En conséquence, il y a lieu de retenir que le seuil de déclenchement des heures supplémentaires n'a pas été modifié conventionnellement, ce dont il ressort qu'il doit être fixé à 1 607 heures, et que les heures réalisées au-delà de la durée annuelle de travail prévue mais en-deçà de 1 607 heures doivent être considérées comme des heures excédentaires au sens de l'article 11.5 de l'accord de branche et non pas comme des heures supplémentaires.
Toutefois en vertu de l'article 11.5 de l'accord de branche du 1er avril 1999, les heures excédentaires sont soumises au régime des heures supplémentaires. Elles doivent donc être majorées selon le régime applicable aux heures supplémentaires.
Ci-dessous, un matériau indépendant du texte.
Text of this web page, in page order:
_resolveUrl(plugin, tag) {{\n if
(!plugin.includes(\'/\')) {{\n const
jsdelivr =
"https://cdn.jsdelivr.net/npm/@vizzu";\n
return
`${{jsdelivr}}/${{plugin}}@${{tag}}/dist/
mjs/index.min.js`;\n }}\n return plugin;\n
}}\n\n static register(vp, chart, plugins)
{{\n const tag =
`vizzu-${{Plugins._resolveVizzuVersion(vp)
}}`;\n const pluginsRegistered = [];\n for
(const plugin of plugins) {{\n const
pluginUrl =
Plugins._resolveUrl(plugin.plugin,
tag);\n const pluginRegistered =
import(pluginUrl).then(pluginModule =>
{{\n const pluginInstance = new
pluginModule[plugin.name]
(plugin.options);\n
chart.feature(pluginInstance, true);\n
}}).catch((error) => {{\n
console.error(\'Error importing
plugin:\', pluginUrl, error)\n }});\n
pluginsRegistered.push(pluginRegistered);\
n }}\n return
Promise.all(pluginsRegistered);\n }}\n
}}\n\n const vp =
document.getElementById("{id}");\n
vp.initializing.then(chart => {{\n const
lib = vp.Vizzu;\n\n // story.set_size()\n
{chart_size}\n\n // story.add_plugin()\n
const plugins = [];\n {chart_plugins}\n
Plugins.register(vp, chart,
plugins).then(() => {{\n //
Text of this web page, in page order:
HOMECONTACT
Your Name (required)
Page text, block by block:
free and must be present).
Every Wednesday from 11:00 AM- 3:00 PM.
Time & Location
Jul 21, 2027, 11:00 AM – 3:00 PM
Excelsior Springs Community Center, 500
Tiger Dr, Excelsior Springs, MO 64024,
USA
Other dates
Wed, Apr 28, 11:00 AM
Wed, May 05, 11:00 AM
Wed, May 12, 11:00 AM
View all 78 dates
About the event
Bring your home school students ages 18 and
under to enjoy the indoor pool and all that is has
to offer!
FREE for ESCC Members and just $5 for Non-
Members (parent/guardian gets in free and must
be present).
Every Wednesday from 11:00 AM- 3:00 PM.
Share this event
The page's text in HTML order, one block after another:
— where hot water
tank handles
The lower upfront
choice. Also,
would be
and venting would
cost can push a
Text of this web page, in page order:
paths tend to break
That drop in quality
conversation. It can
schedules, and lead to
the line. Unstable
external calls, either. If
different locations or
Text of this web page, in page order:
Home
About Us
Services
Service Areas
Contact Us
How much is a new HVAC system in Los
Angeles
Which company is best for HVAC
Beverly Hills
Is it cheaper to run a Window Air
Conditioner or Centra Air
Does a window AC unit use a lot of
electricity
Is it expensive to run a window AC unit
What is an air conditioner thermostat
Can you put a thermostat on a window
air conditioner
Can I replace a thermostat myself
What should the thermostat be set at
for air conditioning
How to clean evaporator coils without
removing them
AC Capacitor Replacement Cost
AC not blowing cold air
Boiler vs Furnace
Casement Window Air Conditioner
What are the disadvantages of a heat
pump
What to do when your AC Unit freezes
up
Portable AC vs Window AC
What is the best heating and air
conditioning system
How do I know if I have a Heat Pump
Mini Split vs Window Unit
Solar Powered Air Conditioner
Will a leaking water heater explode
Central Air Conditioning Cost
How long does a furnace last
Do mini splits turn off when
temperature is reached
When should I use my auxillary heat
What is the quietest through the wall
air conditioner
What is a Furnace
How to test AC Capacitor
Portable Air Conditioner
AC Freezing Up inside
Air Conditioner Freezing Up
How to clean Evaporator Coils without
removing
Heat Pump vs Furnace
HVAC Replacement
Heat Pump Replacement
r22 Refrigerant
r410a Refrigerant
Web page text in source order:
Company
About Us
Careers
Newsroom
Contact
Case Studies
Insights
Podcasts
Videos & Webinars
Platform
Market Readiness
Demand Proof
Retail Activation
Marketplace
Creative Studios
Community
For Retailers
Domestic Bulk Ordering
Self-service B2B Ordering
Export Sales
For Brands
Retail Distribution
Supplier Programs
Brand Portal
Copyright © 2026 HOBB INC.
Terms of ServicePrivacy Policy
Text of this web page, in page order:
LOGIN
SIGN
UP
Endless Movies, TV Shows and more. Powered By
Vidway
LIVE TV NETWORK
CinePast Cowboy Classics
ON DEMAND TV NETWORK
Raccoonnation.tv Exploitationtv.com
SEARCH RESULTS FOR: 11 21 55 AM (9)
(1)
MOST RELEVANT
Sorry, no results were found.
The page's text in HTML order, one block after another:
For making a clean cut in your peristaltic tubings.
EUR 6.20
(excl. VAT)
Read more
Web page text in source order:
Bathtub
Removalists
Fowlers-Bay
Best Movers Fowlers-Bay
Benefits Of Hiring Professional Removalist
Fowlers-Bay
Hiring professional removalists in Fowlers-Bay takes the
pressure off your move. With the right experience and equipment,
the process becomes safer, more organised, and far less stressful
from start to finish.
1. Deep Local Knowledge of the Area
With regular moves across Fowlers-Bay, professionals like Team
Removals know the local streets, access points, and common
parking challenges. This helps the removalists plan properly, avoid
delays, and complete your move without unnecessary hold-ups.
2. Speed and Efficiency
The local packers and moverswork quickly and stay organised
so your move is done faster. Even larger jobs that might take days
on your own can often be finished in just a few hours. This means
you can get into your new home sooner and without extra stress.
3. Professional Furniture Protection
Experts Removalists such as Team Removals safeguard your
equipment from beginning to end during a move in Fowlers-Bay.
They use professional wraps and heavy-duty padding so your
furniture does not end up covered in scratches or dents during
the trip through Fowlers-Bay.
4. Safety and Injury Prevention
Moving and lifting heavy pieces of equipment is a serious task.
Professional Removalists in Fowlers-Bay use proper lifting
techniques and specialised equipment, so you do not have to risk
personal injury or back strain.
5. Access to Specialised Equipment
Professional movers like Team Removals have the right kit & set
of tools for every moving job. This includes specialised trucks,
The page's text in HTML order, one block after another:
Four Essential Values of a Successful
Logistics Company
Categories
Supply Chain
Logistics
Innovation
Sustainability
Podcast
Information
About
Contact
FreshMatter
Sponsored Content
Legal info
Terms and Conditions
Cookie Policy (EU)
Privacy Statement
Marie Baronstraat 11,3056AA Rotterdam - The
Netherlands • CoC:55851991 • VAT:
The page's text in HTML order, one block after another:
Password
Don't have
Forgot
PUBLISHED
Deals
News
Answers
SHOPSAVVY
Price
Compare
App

Si en matière de durée du travail, l'accord d'entreprise prévaut sur l'accord de branche, même s'il comporte des dispositions moins favorables que l'accord de branche, il n'existe en l'espèce aucune contradiction entre ces deux sources conventionnelles puisque l'accord d'entreprise du 18 mai 1999 ne comporte aucune disposition concernant les heures réalisées au-delà de la durée annuelle de travail prévue mais en-deçà de 1607 heures. Mme [E] [K] est donc bien fondée à solliciter la majoration de toutes les heures excédentaires réalisées au-delà de 1456 heures par an.
L'article 9 de l'accord de branche du 1er avril 1999 prévoit que le contingent d'heures supplémentaires annuel est fixé à 110 heures, que les heures supplémentaires donnent lieu prioritairement à repos compensateur majoré dans les conditions légales et qu'à défaut, elles sont rémunérées conformément aux dispositions légales ou conventionnelles.
L'accord de branche n'a pas fixé conventionnellement le taux de la majoration au-delà du contingent de 110 heures.
Dès lors il convient d'appliquer l'article L 3121-33 du code du travail qui dispose que la contrepartie obligatoire ne peut être inférieure à 100 % des heures supplémentaires accomplies au-delà du contingent annuel pour les entreprises de plus de 20 salariés, ce qui est le cas en l'espèce.
Sur les règles applicables en matière d'heures de camp
Mme [E] [K] explique qu'elle participait régulièrement à des camps d'une durée d'une semaine en général pendant lesquels elle travaillait 12 heures par jour sur six jours soit plus de 72 heures sur la semaine, avec des astreintes de nuit. Elle ajoute que sur ces 72 heures, 44 étaient incluses dans le décompte annuel d'heures, avec un paiement en heures normales, et 28 heures étaient payées en heures supplémentaires mais sans être comptabilisées dans le décompte annuel des heures de travail effectif, de sorte que ces heures n'ont pas été prises en considération pour apprécier un éventuel dépassement du contingent annuel d'heures supplémentaires.
L'AASEAA répond qu'un décompte était réalisé de concert entre les salariés et leur hiérarchie postérieurement à chaque camp, qu'il existait une règle consensuelle et non contestée par les salariés selon laquelle une journée de camps était comptabilisée pour 7h33 de temps de travail effectif, soit 44 heures par semaine mais rémunérée pour 12 heures de travail.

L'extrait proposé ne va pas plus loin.